In previous centuries, Irish artists
frequently looked to London for sources of patronage;
hence it is unsurprising that this is where the oldest
auction houses handling Irish works of art - Christie's
and Sotheby's - are based. These two also control a staggering
95% of the art-saleroom business worldwide.4
James Christie founded the business which still bears
his name in 1766. Whilst Christie's have never opened
an office in the Republic of Ireland, they have for many
decades conducted country-house sales in conjunction with
local auctioneers such as Hamilton and Hamilton (now HOK5)
and Mealy's. They have also long employed the services
of local representatives such as Desmond FitzGerald, the
Knight of Glin, who would arrange for individual works
to be shipped to London to be included in a range of specialist
auctions. Up until 1996, Irish works were included in
Christie's 'British and Irish' sales, usually constituting
approximately a quarter of the works in each sale.
Sotheby's was founded in 1744 by
one Samuel Baker, a book auctioneer, and it was in this
field that Sotheby's remained until the 1860s, when under
the direction of Baker's nephew, John Sotheby, the firm
diversified into such collecting areas as prints, medals
and coins. By the time of the First World War they were
concentrating on Old Master paintings and drawings, then
a booming growth area, and their reputation as fine-art
auctioneers began then. Sotheby's first established an
office in Dublin in the late 1970s, with Gertrude Hunt
(later co-founder of the Hunt Museum in Limerick), glass
expert Mary Boydell, Lord Henry Mount Charles and his
cousin Nick Nicholson (now consultant to HOK Fine Art)
all acting as representatives. Their first major auction
was the controversial sale of the contents of Clonbrock
House in 1976.6
Soon afterwards they moved offices to Slane Castle, where
at the invitation of Lord Mount Charles they held four
auctions of "Irish silver, antiquities, glass, decorative
art and paintings," from 1978-1981. Nancy Bergin, administrator
for Sotheby's at the time, recalls these as "great events,"

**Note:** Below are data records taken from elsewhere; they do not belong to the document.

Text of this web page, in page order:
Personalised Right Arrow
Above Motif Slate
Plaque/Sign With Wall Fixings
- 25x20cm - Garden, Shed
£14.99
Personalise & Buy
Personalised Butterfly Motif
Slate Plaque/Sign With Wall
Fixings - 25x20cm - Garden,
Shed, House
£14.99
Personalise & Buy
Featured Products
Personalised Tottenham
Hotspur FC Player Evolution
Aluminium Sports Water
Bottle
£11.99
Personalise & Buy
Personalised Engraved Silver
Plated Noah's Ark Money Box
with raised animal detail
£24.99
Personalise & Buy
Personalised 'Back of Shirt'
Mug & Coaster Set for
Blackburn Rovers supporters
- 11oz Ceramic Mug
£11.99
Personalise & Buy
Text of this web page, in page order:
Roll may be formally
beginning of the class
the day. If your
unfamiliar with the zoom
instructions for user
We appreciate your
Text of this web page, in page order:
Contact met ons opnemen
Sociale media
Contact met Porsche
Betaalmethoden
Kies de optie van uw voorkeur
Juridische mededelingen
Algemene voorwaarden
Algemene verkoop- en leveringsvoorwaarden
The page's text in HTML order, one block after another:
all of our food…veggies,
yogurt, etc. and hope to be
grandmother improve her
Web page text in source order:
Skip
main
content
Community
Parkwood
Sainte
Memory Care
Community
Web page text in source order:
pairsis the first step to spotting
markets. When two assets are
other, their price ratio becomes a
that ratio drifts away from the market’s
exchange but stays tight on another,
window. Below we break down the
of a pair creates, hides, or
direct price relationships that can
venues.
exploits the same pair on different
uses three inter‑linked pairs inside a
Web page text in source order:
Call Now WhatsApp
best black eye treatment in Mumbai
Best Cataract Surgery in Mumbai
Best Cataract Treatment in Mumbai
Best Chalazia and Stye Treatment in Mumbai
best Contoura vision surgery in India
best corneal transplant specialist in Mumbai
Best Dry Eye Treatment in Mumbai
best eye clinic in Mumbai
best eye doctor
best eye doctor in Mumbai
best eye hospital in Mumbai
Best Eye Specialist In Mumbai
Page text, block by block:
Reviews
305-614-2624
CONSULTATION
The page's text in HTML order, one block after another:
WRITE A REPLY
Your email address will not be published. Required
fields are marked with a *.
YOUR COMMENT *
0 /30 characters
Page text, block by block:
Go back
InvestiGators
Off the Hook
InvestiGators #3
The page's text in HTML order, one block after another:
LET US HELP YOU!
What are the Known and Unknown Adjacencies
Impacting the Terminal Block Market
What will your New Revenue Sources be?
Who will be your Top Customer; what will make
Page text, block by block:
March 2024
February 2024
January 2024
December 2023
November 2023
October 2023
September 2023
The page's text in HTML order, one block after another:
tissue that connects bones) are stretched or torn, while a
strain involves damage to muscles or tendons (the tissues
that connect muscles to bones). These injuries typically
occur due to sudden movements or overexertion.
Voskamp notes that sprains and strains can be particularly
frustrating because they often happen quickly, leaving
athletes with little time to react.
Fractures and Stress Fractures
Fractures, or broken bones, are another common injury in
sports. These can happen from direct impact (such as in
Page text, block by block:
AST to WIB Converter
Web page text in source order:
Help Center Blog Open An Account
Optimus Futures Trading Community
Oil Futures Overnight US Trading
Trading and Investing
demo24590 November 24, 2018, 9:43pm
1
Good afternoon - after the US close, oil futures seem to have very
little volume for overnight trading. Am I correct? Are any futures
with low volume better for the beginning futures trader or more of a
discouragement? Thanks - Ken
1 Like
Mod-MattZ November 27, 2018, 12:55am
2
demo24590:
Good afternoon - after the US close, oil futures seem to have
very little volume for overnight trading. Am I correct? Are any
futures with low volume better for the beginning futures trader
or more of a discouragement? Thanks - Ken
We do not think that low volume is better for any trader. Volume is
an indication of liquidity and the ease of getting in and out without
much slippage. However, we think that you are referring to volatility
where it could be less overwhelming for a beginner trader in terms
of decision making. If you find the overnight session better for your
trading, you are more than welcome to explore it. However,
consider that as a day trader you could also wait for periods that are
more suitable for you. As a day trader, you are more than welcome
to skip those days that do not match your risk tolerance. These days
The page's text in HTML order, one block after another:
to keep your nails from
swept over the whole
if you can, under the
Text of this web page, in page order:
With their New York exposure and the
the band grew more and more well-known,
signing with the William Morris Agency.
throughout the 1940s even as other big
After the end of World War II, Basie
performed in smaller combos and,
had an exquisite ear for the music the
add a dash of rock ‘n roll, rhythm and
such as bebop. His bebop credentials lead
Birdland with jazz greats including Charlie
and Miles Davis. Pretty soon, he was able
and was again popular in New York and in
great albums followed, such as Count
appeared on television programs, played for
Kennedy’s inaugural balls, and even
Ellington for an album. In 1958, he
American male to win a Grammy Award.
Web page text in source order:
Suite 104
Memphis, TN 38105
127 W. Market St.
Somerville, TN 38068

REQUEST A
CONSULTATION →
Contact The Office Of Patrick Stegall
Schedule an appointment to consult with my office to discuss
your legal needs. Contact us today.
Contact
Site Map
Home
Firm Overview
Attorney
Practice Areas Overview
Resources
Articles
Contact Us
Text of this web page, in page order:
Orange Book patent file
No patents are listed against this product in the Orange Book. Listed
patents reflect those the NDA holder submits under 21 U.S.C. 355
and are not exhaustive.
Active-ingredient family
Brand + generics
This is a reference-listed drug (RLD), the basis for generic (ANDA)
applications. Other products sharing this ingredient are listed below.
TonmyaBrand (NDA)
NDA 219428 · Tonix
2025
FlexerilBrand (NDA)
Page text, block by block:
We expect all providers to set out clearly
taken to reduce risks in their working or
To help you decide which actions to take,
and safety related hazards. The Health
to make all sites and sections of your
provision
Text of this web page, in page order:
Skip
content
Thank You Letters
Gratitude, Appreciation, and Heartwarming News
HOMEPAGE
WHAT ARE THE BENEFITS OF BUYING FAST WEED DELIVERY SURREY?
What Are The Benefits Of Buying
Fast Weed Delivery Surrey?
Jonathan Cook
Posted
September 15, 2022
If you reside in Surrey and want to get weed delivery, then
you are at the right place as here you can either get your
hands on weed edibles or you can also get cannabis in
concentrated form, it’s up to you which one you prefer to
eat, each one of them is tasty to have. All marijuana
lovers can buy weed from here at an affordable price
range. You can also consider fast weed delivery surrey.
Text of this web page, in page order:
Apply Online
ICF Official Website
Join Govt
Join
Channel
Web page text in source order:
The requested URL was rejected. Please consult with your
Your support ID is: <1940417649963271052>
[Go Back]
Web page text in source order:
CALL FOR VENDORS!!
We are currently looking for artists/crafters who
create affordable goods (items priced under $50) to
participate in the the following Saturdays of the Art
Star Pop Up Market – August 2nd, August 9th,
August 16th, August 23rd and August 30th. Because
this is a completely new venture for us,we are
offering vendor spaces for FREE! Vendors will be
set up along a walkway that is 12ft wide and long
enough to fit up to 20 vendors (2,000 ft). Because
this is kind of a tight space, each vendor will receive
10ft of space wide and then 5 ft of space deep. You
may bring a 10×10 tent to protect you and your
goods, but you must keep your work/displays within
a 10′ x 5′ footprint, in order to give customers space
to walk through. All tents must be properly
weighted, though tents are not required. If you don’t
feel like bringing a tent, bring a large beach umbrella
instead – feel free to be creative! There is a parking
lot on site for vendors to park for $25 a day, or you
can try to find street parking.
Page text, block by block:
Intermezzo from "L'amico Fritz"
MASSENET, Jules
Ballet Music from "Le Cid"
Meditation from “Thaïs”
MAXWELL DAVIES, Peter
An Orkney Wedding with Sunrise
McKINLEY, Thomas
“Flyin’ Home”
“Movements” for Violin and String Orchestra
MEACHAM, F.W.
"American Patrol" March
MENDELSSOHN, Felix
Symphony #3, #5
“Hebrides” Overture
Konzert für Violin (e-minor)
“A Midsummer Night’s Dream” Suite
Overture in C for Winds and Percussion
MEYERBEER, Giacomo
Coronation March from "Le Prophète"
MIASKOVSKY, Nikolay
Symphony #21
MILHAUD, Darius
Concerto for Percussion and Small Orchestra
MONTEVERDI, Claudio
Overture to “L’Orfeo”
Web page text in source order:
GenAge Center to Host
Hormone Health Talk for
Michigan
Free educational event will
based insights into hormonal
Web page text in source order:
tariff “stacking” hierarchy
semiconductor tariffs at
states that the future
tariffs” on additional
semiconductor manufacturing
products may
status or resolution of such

with Irish goods sourced mainly from English collections
attracting large crowds of local and international (primarily
American) bidders.7
However, interest lay mainly in Irish decorative arts
such as Belleek china, Waterford glass and Georgian silver.
Irish paintings fetched relatively low prices; for instance,
oils by Jack Yeats, which would now be valued in excess
of half a million euros, sold for IR£3,000 - 5,000. The
reasons for the demise of the Slane Castle sales are unclear,
but seem to lie partly in the introduction of VAT on items
imported from the UK, and partly due to the growing strength
of sterling over the punt, resulting in Irish vendors
preferred to sell their goods to London.
Throughout the 1980s and the first
half of the '90s, Sotheby's sold Irish pictures as part
of their British sales. In 1995, at a time of relative
instability in the art market following the boom-time
eighties, they launched their much-vaunted 'Irish Sale'.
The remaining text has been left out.